Question #90e7d

1 Answer
Sep 22, 2016

#a_n = 4*4^(n-1), n = 1, 2, 3, ...#

or
#a_n = 64*(1/4)^(n-1), n = 1, 2, 3, ...#

Explanation:

As this is posted under geometric sequences, we will proceed under the assumption that the sequences requested must be geometric. A geometric sequence is a sequence whose #n^"th"# term is given by #ar^(n-1)# where #a# is an initial value and #r# is a common ratio between terms.
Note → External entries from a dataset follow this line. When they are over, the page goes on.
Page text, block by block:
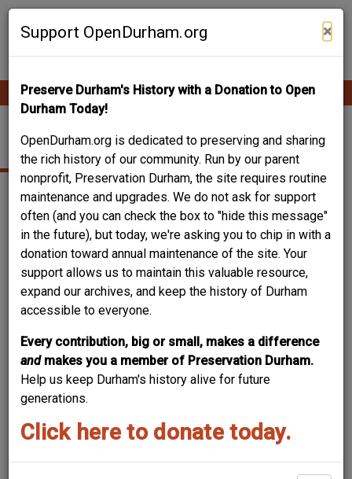
Skip
Support OpenDurham.org ×
Preserve Durham's History with a Donation to Open
Durham Today!
OpenDurham.org is dedicated to preserving and sharing
the rich history of our community. Run by our parent
nonprofit, Preservation Durham, the site requires routine
maintenance and upgrades. We do not ask for support
often (and you can check the box to "hide this message"
in the future), but today, we're asking you to chip in with a
donation toward annual maintenance of the site. Your
support allows us to maintain this valuable resource,
expand our archives, and keep the history of Durham
accessible to everyone.
Every contribution, big or small, makes a difference
and makes you a member of Preservation Durham.
Help us keep Durham's history alive for future
generations.
Click here to donate today.
Contribute Content
Main
navigation
TRINITY PARK
1301 Watts Street - Hunt-Hamlin House
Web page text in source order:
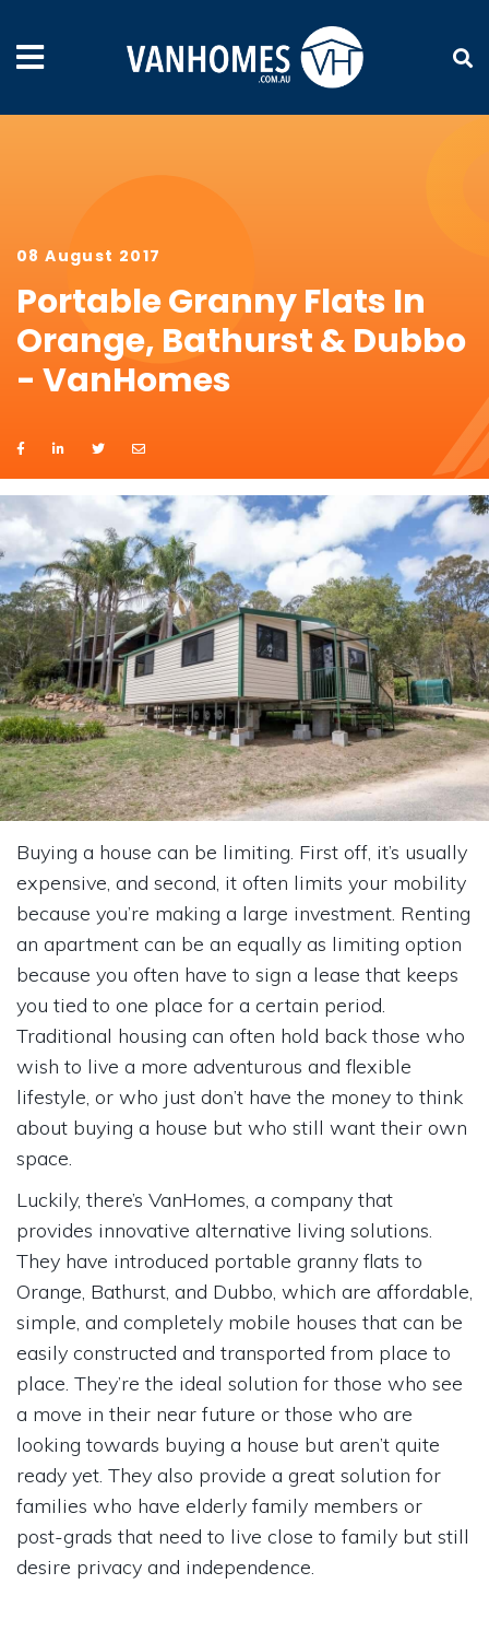
08 August 2017
Portable Granny Flats In
Orange, Bathurst & Dubbo
- VanHomes
Buying a house can be limiting. First off, it’s usually
expensive, and second, it often limits your mobility
because you’re making a large investment. Renting
an apartment can be an equally as limiting option
because you often have to sign a lease that keeps
you tied to one place for a certain period.
Traditional housing can often hold back those who
wish to live a more adventurous and flexible
lifestyle, or who just don’t have the money to think
about buying a house but who still want their own
space.
Luckily, there’s VanHomes, a company that
provides innovative alternative living solutions.
They have introduced portable granny flats to
Orange, Bathurst, and Dubbo, which are affordable,
simple, and completely mobile houses that can be
easily constructed and transported from place to
place. They’re the ideal solution for those who see
a move in their near future or those who are
looking towards buying a house but aren’t quite
ready yet. They also provide a great solution for
families who have elderly family members or
post-grads that need to live close to family but still
desire privacy and independence.

By the above, the first #3# terms are #a, ar, ar^2#, and we are given the conditions that
#{(ar = 16), (a+ar+ar^2 = 84):}#

Substituting the first condition into the second and subtracting #16#, we can rewrite the second condition as

#a+ar^2 = 68# or #a(r^2+1)=68#

Dividing this by #ar = 16#, we get

#(a(r^2+1))/(ar) = 68/16#

#=> (r^2+1)/r = 17/4#

#=> r^2-17/4r + 1 = 0#

Applying the quadratic formula gives us

#r = (17/4+-sqrt((17/4)^2-4))/2 = (17+-15)/8#

So #r = 4# or #r = 1/4#

From #ar = 16#, we also have #a = 16/r#. Thus, by selecting the different possibilities for #r#, we get

#(a, r) = (4, 4)# or #(a, r) = (64, 1/4)#

Checking our answers, our first #3# terms for #(a, r) = (4, 4)# would be
#4, 16, 64#

and our first #3# terms for #(a, r) = (64, 1/4)# would be
#64, 16, 4#

Note that in each case, the sum of the terms is #84#, as desired.


As a side note, if we do not require a geometric sequence, any sequence #a_1, a_2, a_3, ...# would suffice so long as the second and third terms satisfy #a_2 = 16# and #a_3 = 68-a_1#.